Don: Hey there YouTubers. It's Don from trueCABLE. Coming back to you again. Butttt, I brought friends. With me I have Dave Harris, Technical Specialist, part of our technical department at trueCABLE, and I've also got Mikayla Moulton from our marketing department. MIkayla is going to be refereeing and asking questions and we're going to go ahead and answer them. The topic is what are Ethernet keystone jacks? Where are they used? What makes them a better termination method than others? So there's a series of questions that we put together that we thought would be very useful for the audience so you can better understand what this “doodad” is and why it's important to you. So I'm going to turn it over to Mikayla.
Mikayla: All right, let's kick it off with our first virtual Q&A, keystone jack edition. So, Dave, we're going to ask you, what is a keystone jack?
Dave: A jack is a receptacle for a plug. In this case, we're talking about RJ45 Ethernet plugs. And the keystone jack is one example of a jack that will accept those. Now, historically, and I'm talking about way back in history, still construction, but when they constructed stone arches, the last stone to go in was called the keystone and it had to be perfectly prepared. It had to fit exactly or the entire arch would fail. So a keystone is for fitment. Here's a keystone in a surface box. You can see this green keystone is right flush with the edge and it completely takes up this hole. That's because a keystone jack is 14 and a half millimeters wide and 16 millimeters tall no matter who makes it. Also, it backset to the load-bearing surface of the latch, 8 millimeters every single time. So, keystone is a standard for both hardware pieces like surface mount box, wall plates, and patch panels. If they say that they're for keystone jacks, that's because of what will fit them and our keystone jacks will.
Mikayla: Thanks, Dave. So for the next one, we're going to go ahead and ask, what are keystone jacks used for?
Don: All right.
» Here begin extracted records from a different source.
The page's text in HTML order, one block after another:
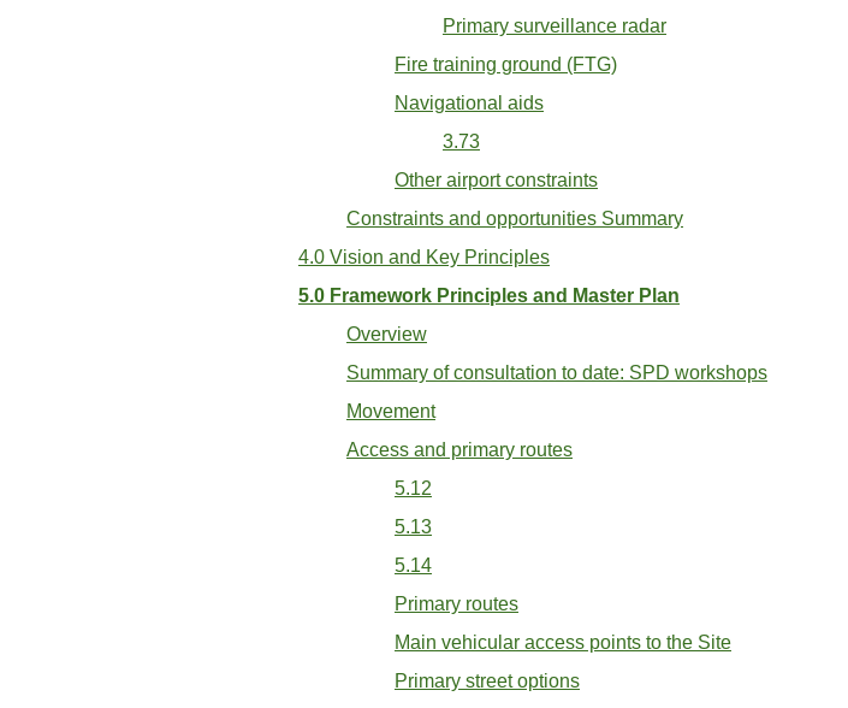
Primary surveillance radar
Fire training ground (FTG)
Navigational aids
3.73
Other airport constraints
Constraints and opportunities Summary
4.0 Vision and Key Principles
5.0 Framework Principles and Master Plan
Overview
Summary of consultation to date: SPD workshops
Movement
Access and primary routes
5.12
5.13
5.14
Primary routes
Main vehicular access points to the Site
Primary street options
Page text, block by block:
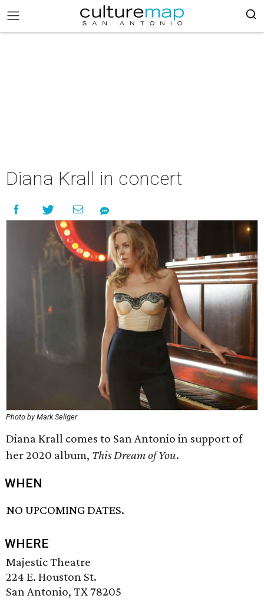
Diana Krall in concert
Photo by Mark Seliger
Diana Krall comes to San Antonio in support of
her 2020 album, This Dream of You.
WHEN
NO UPCOMING DATES.
WHERE
Majestic Theatre
224 E. Houston St.
San Antonio, TX 78205
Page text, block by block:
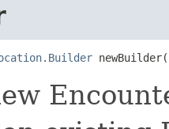
newBuilder(
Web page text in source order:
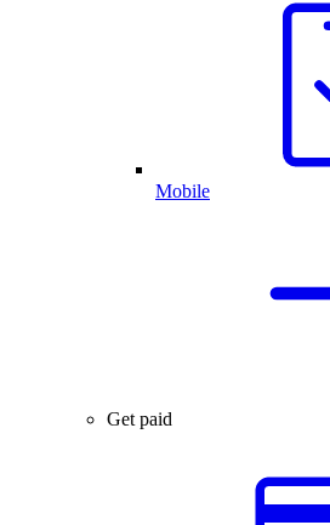
Mobile
Get paid
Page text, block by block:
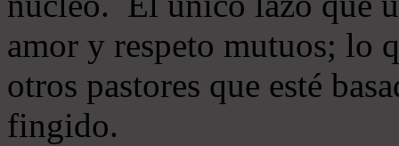
amor y respeto mutuos; lo
otros pastores que esté
fingido.
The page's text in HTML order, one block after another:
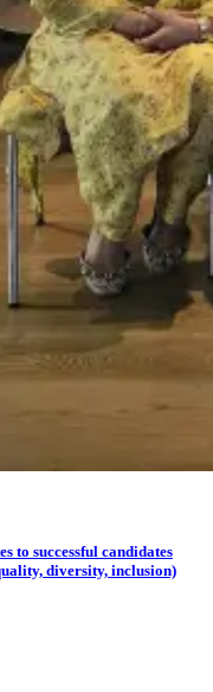
to successful candidates
diversity, inclusion)
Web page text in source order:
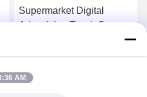
Supermarket Digital
Advertising Touch Screen
Get Best Price
AM
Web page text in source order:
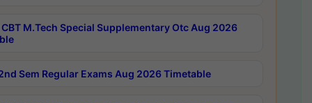
CBT M.Tech Special Supplementary Otc Aug 2026
2nd Sem Regular Exams Aug 2026 Timetable
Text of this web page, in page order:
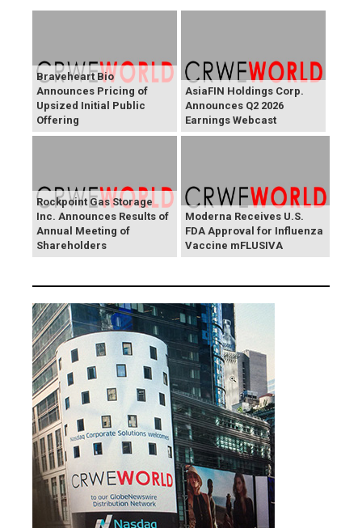
Braveheart Bio
Announces Pricing of
Upsized Initial Public
Offering
AsiaFIN Holdings Corp.
Announces Q2 2026
Earnings Webcast
Rockpoint Gas Storage
Inc. Announces Results of
Annual Meeting of
Shareholders
Moderna Receives U.S.
FDA Approval for Influenza
Vaccine mFLUSIVA
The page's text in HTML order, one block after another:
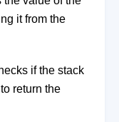
it from the
if the stack
return the
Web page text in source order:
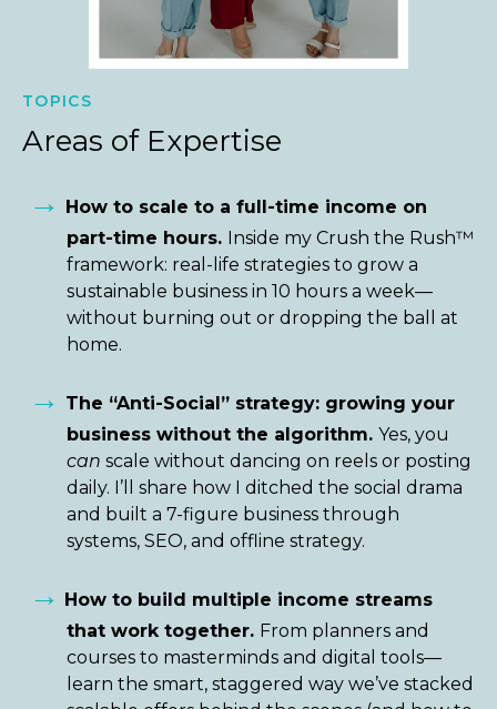
TOPICS
Areas of Expertise
→ How to scale to a full-time income on
part-time hours. Inside my Crush the Rush™
framework: real-life strategies to grow a
sustainable business in 10 hours a week—
without burning out or dropping the ball at
home.
→ The “Anti-Social” strategy: growing your
business without the algorithm. Yes, you
can scale without dancing on reels or posting
daily. I’ll share how I ditched the social drama
and built a 7-figure business through
systems, SEO, and offline strategy.
→ How to build multiple income streams
that work together. From planners and
courses to masterminds and digital tools—
learn the smart, staggered way we’ve stacked
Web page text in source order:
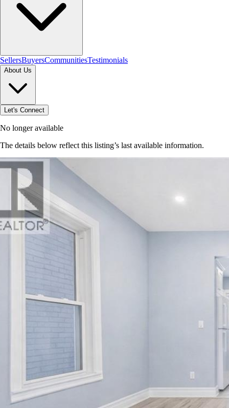
SellersBuyersCommunitiesTestimonials
About Us
Let's Connect
No longer available
The details below reflect this listing’s last available information.
Browse homes in Hamilton
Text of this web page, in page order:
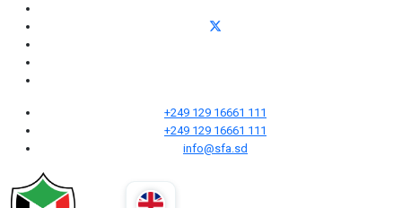
+249 129 16661 111
+249 129 16661 111
info@sfa.sd

So keystone jacks, what are they used for? Keystone jacks are used for what's known as rack to jack structured cable or permanent works. Now, what does that look like? Well, I've got some pictures. I'll share my screen and then I'm going to show. So in this picture example, what you've got here is a network setup. You have the equipment, you've got cabling, you've got a cable modem, you've got a patch panel, and you've got your solid copper permanent links coming in that are mounted.
All that stuff is running through the walls of the structure. Then you have this solid copper cable that is coming in and then it's going down into this patch panel. This patch panel is a toolless style which means that it's basically a blank frame that has 12 spots to snap in standard format, keystones. You snap in the keystone after it's been terminated to your solid copper cable and then you can use it to patch into your Ethernet switch with patch cables, like you see here.
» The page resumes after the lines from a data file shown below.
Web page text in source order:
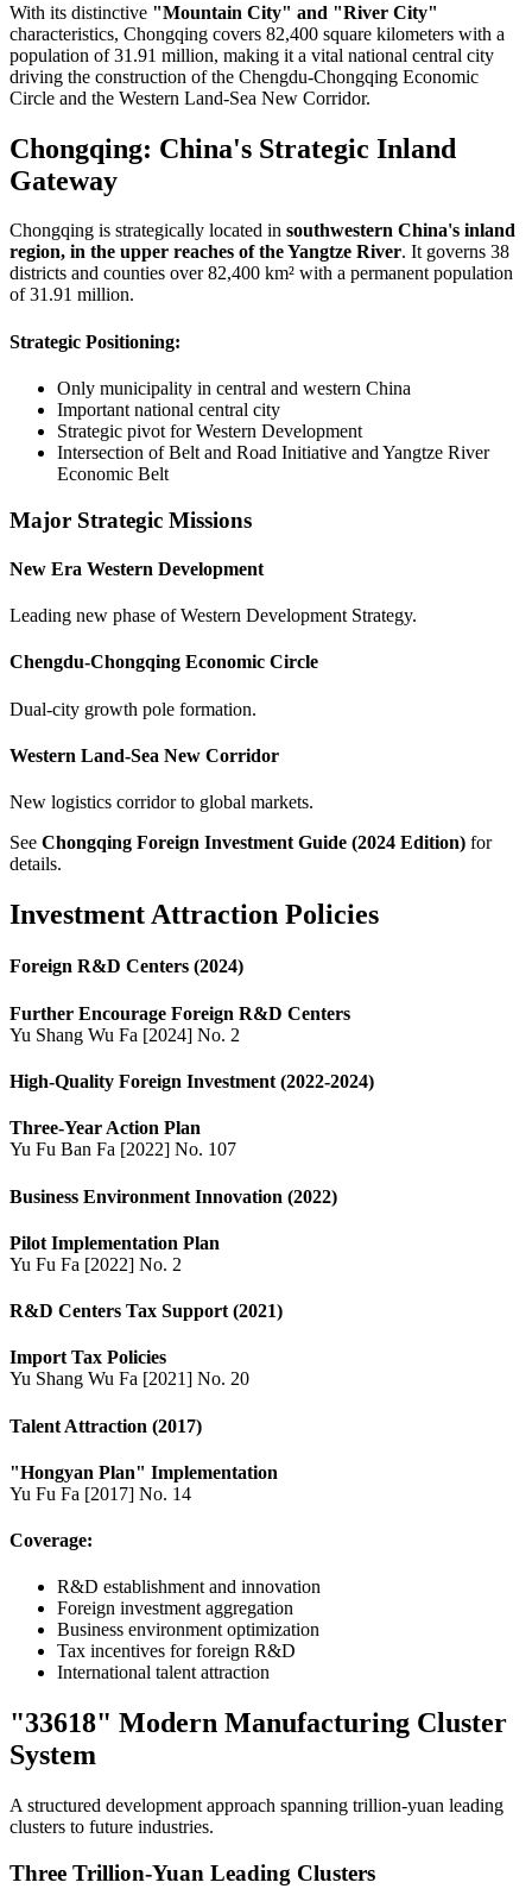
With its distinctive "Mountain City" and "River City"
characteristics, Chongqing covers 82,400 square kilometers with a
population of 31.91 million, making it a vital national central city
driving the construction of the Chengdu-Chongqing Economic
Circle and the Western Land-Sea New Corridor.
Chongqing: China's Strategic Inland
Gateway
Chongqing is strategically located in southwestern China's inland
region, in the upper reaches of the Yangtze River. It governs 38
districts and counties over 82,400 km² with a permanent population
of 31.91 million.
Strategic Positioning:
Only municipality in central and western China
Important national central city
Strategic pivot for Western Development
Intersection of Belt and Road Initiative and Yangtze River
Economic Belt
Major Strategic Missions
New Era Western Development
Leading new phase of Western Development Strategy.
Chengdu-Chongqing Economic Circle
Dual-city growth pole formation.
Western Land-Sea New Corridor
New logistics corridor to global markets.
See Chongqing Foreign Investment Guide (2024 Edition) for
details.
Investment Attraction Policies
Foreign R&D Centers (2024)
Further Encourage Foreign R&D Centers
Yu Shang Wu Fa [2024] No. 2
High-Quality Foreign Investment (2022-2024)
Three-Year Action Plan
Yu Fu Ban Fa [2022] No. 107
Business Environment Innovation (2022)
Pilot Implementation Plan
Yu Fu Fa [2022] No. 2
R&D Centers Tax Support (2021)
Import Tax Policies
Yu Shang Wu Fa [2021] No. 20
Talent Attraction (2017)
"Hongyan Plan" Implementation
Yu Fu Fa [2017] No. 14
Coverage:
R&D establishment and innovation
Foreign investment aggregation
Business environment optimization
Tax incentives for foreign R&D
International talent attraction
"33618" Modern Manufacturing Cluster
System
A structured development approach spanning trillion-yuan leading
clusters to future industries.
Three Trillion-Yuan Leading Clusters

Each one of these solid copper permanent links has been terminated to the keystone and then used a patch cord to connect the keystone to your Ethernet switch. What does that look like up close? Well, here's a great side shot example of that. This is the side of the patch panel. You can see the keystone jacks here and you can see the solid copper permanent link cable that's coming into the back of the keystones.
Then you can see on the front of the keystone where the port is. There is a RJ45 connector that's already attached to a patch cable and that's running into the switch. Essentially keystone jacks are a way to make your installation permanent, structured, and ordered.
Mikayla: We're going to go right back to Dave with a new question. This one is, are keystone jacks required when establishing a network connection?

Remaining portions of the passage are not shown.